Let’s just wait for Mark Liberman’s verdict.
So it was indeed Somali. As I documented on my blog (and not here, since I didn’t want to edit this page before the solution was published), I understood the oblique reference to an European event in the end. The assassination of Theo van Gogh, a Dutch film maker, was linked to threats against Ayaan Hirsi Ali, his colleague in the making of the film Submission, a Somali refugee and now a member of parliament.
Here, for the record, the three sentences in standard Somali spelling:
I believe that mine isn’t so bad, even though it is a bit overtranscribed (“índzumaxká” instead of in dumarka). The aural a/o distinction needs fine-tuning, but confounding d/ds/z/s/dz/ts, b/v/p and k/x/q/c is probably difficult to avoid. What I’m surprised about is the l/s confusion.
When working on and solving the first of Mark Liberman’s language quizzes, I was convinced that for a non-European and/or non-Indoeuropean language the problem would be too hard. It would indeed have been were Somali not written in the Latin alphabet. Google came into it at a crucial point, like it did for Jonathan Mayhew (see Mark Liberman’s solution details), whose method was rather more whimsical, though.
Thus, if the language employs a common enough alphabet, such puzzles are solvable. Next time, we have to expect one that has an ideographic writing system, or none at all.

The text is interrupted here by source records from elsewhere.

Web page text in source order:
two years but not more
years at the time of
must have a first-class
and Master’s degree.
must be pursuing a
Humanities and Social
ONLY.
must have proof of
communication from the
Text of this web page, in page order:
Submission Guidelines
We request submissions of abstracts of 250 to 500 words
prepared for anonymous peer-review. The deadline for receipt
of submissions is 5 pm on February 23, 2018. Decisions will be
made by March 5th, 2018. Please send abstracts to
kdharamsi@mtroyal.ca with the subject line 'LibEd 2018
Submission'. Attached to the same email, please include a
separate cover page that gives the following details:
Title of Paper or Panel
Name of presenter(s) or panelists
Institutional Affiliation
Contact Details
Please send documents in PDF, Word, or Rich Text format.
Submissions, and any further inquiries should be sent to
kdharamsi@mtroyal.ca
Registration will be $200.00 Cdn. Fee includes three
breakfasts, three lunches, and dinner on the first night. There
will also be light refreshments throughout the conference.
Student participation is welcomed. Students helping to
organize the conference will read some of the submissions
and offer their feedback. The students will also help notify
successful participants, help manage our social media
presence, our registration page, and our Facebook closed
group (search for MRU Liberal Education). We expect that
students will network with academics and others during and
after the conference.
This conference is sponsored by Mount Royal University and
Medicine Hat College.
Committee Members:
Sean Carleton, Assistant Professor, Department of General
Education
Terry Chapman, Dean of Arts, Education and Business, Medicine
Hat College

Interesting, too, that the Google method allows us to actually understand a word, guriga from an obscure bit of language. And had I transcribed in dumarka correctly, I would even have found out the topic of the sample (domestic violence), as it becomes clear by clicking on the Google link above.
To learn about Somali, Prof. Liberman’s pages from his 1998 field linguistics course are excellent. So, yes -k(g)a is a morpheme (definite article), and so are some of the -o endings (plural) and, I believe, -yihiin and -tahay. There is also a page of proverbs, accessible by clicking on morphological exercise.

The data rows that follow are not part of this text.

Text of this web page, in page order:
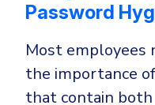
Password
Most employees
the importance
that contain both
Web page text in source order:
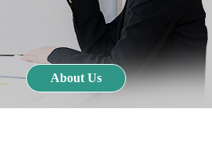
About Us
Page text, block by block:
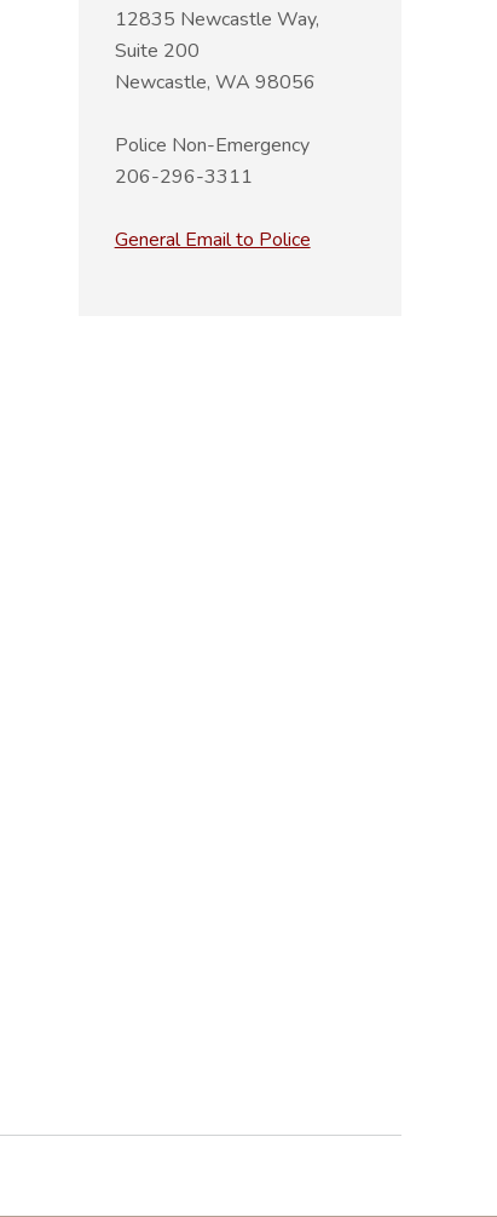
12835 Newcastle Way,
Suite 200
Newcastle, WA 98056
Police Non-Emergency
206-296-3311
General Email to Police
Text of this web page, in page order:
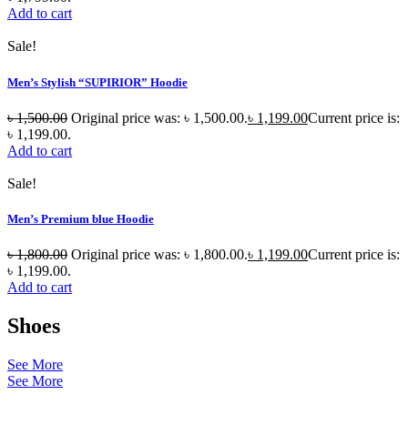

The proverb that sparked the entire quiz, is the following:
Naag ha kaga jirto guri ama god.
(A woman’s place is in the home or in the grave.)

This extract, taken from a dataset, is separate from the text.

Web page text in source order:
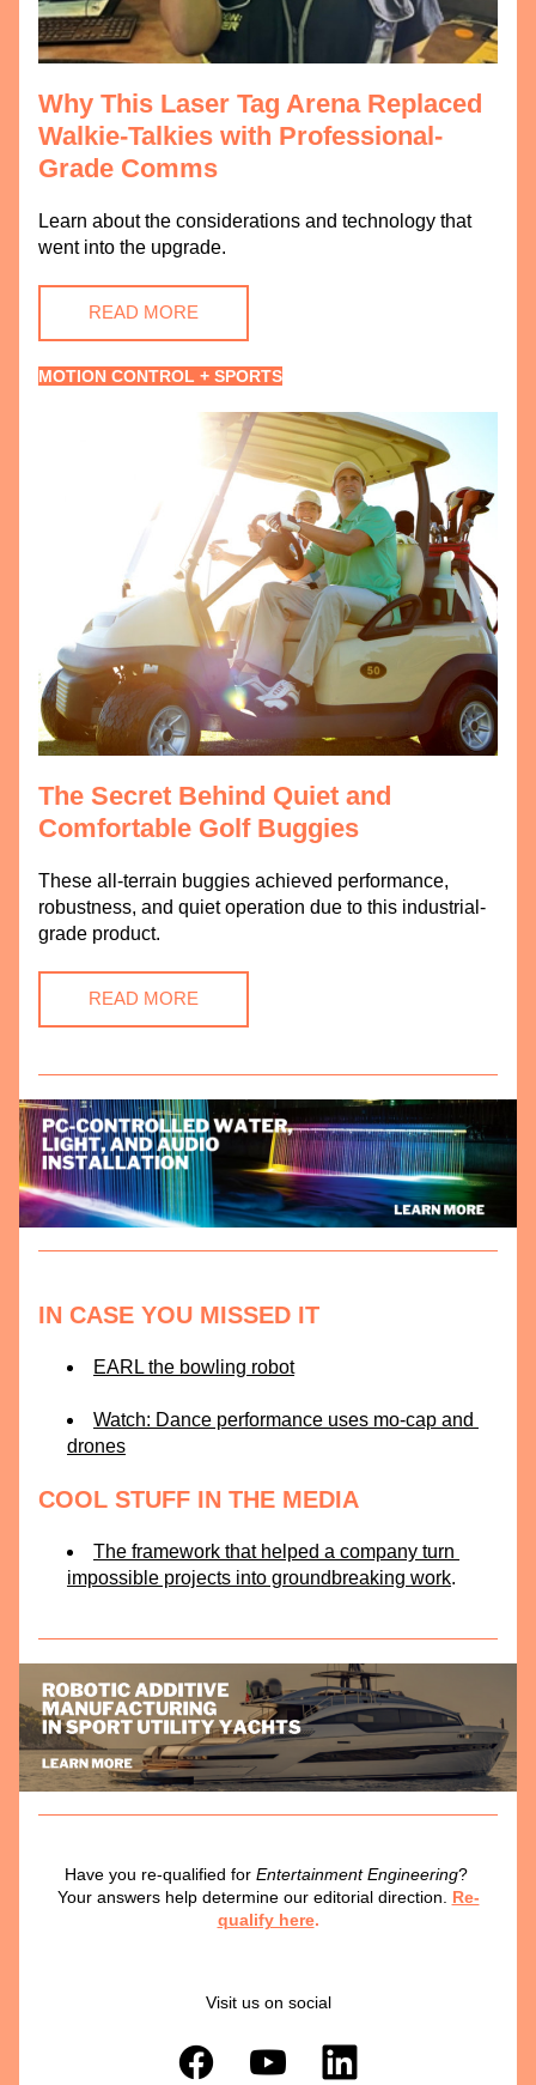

(Remember, the base of all this is about violence against women and those men who are on their side.) Strangely, or interesginly, the word for woman here, naag, is different from the one in the samples, dumar. A distinction between the generic and the particular?
Oh, and Somali has at least 46 words for camel, even if “Eskimo” doesn’t have a mind-boggling number of words for snow. (But then, vistiting exactly two web pages gives me about 155 English terms for dog, and don’t get me started on car.)